TASK BRIEF
Without the images, output each record below as it stands.

(Items from a data source)
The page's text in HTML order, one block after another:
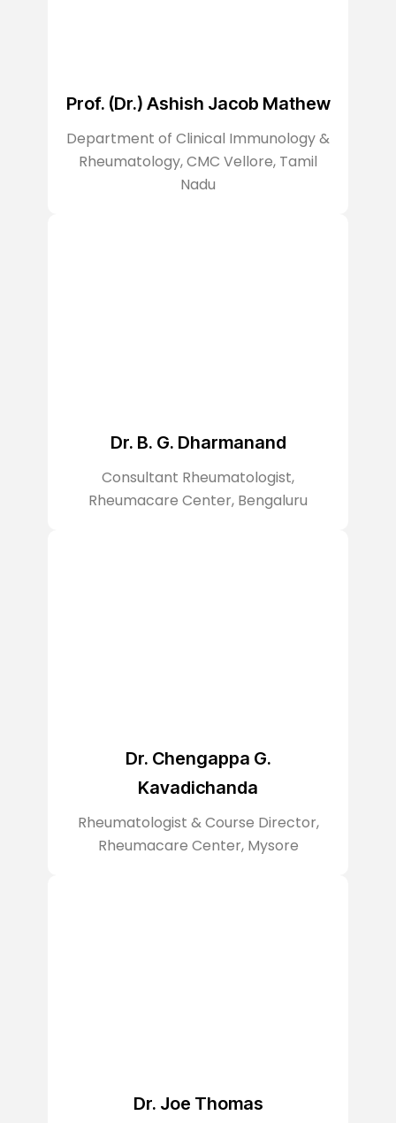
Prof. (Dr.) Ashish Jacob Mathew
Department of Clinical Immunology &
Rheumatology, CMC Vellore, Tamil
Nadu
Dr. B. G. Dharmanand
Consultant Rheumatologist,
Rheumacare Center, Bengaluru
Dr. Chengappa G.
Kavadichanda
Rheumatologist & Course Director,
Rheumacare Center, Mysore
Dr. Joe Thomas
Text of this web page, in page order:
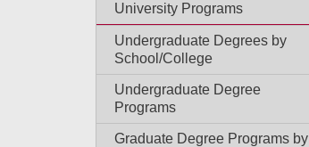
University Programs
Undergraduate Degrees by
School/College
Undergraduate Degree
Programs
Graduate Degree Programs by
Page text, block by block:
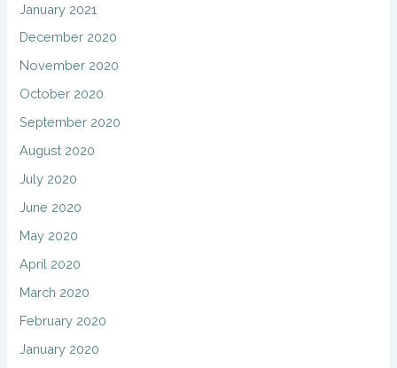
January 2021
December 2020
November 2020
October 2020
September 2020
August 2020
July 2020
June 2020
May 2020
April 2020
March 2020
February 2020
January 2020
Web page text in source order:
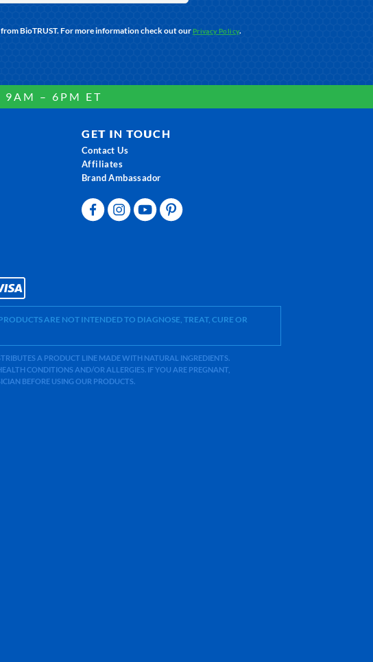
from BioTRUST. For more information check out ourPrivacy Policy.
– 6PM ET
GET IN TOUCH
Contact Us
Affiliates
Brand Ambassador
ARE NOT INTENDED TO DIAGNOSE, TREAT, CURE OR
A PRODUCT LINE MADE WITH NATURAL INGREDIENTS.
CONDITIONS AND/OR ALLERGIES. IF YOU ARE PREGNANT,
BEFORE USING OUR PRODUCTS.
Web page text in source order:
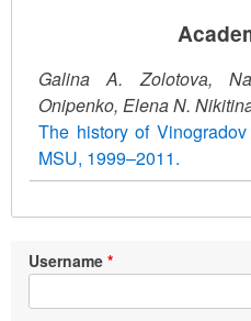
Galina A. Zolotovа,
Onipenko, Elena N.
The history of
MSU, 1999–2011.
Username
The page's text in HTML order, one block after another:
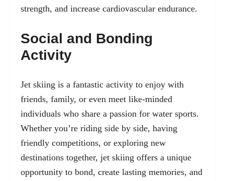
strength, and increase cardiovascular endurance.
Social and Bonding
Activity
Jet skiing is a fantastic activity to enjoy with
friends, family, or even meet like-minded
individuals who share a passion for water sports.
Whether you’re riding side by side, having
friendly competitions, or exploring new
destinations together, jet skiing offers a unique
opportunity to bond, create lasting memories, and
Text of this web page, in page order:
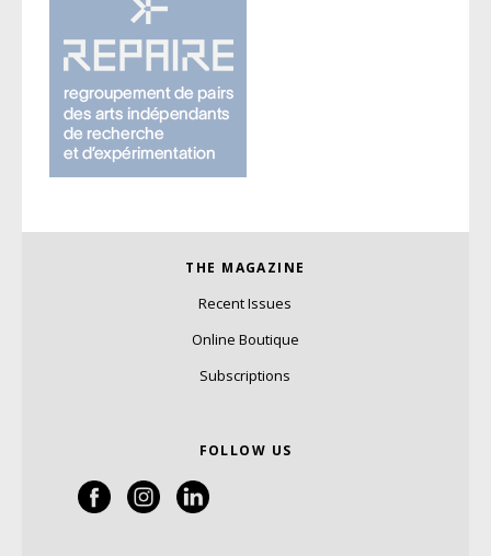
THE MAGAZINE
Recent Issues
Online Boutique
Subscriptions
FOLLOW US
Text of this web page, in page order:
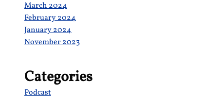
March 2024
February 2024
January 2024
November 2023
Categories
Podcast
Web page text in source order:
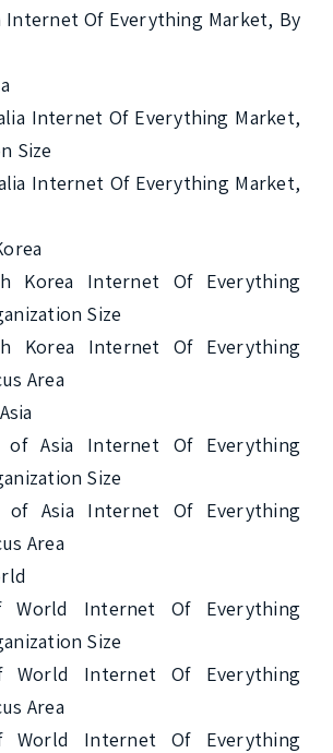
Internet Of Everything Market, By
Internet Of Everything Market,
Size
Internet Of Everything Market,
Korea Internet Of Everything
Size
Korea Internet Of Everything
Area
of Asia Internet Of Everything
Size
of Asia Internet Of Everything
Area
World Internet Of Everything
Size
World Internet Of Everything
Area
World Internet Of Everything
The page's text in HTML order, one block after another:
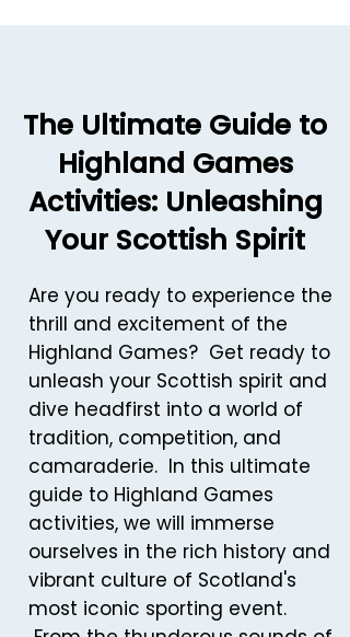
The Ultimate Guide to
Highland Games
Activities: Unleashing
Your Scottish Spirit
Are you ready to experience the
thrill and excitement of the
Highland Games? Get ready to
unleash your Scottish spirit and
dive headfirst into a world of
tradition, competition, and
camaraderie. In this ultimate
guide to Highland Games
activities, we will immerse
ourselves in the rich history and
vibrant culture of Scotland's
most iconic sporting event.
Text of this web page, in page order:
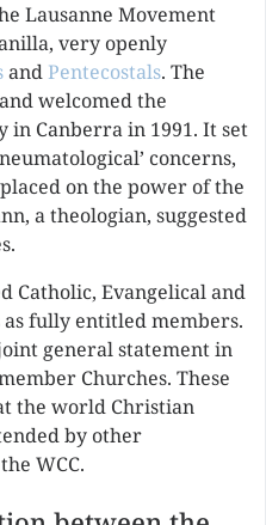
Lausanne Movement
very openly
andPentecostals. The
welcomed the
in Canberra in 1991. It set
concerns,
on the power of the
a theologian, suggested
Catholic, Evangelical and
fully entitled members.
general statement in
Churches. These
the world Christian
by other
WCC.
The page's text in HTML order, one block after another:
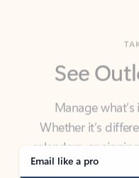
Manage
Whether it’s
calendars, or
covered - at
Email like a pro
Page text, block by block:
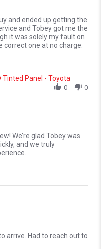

RESPONSE AREA
The page's text in HTML order, one block after another:
Prof. (Dr.) Ashish Jacob Mathew
Department of Clinical Immunology &
Rheumatology, CMC Vellore, Tamil
Nadu
Dr. B. G. Dharmanand
Consultant Rheumatologist,
Rheumacare Center, Bengaluru
Dr. Chengappa G.
Kavadichanda
Rheumatologist & Course Director,
Rheumacare Center, Mysore
Dr. Joe Thomas
Text of this web page, in page order:
University Programs
Undergraduate Degrees by
School/College
Undergraduate Degree
Programs
Graduate Degree Programs by
Page text, block by block:
January 2021
December 2020
November 2020
October 2020
September 2020
August 2020
July 2020
June 2020
May 2020
April 2020
March 2020
February 2020
January 2020
Web page text in source order:
from BioTRUST. For more information check out ourPrivacy Policy.
– 6PM ET
GET IN TOUCH
Contact Us
Affiliates
Brand Ambassador
ARE NOT INTENDED TO DIAGNOSE, TREAT, CURE OR
A PRODUCT LINE MADE WITH NATURAL INGREDIENTS.
CONDITIONS AND/OR ALLERGIES. IF YOU ARE PREGNANT,
BEFORE USING OUR PRODUCTS.
Web page text in source order:
Galina A. Zolotovа,
Onipenko, Elena N.
The history of
MSU, 1999–2011.
Username
The page's text in HTML order, one block after another:
strength, and increase cardiovascular endurance.
Social and Bonding
Activity
Jet skiing is a fantastic activity to enjoy with
friends, family, or even meet like-minded
individuals who share a passion for water sports.
Whether you’re riding side by side, having
friendly competitions, or exploring new
destinations together, jet skiing offers a unique
opportunity to bond, create lasting memories, and
Text of this web page, in page order:
THE MAGAZINE
Recent Issues
Online Boutique
Subscriptions
FOLLOW US
Text of this web page, in page order:
March 2024
February 2024
January 2024
November 2023
Categories
Podcast
Web page text in source order:
Internet Of Everything Market, By
Internet Of Everything Market,
Size
Internet Of Everything Market,
Korea Internet Of Everything
Size
Korea Internet Of Everything
Area
of Asia Internet Of Everything
Size
of Asia Internet Of Everything
Area
World Internet Of Everything
Size
World Internet Of Everything
Area
World Internet Of Everything
The page's text in HTML order, one block after another:
The Ultimate Guide to
Highland Games
Activities: Unleashing
Your Scottish Spirit
Are you ready to experience the
thrill and excitement of the
Highland Games? Get ready to
unleash your Scottish spirit and
dive headfirst into a world of
tradition, competition, and
camaraderie. In this ultimate
guide to Highland Games
activities, we will immerse
ourselves in the rich history and
vibrant culture of Scotland's
most iconic sporting event.
Text of this web page, in page order:
Lausanne Movement
very openly
andPentecostals. The
welcomed the
in Canberra in 1991. It set
concerns,
on the power of the
a theologian, suggested
Catholic, Evangelical and
fully entitled members.
general statement in
Churches. These
the world Christian
by other
WCC.
The page's text in HTML order, one block after another:
Manage
Whether it’s
calendars, or
covered - at
Email like a pro
Page text, block by block:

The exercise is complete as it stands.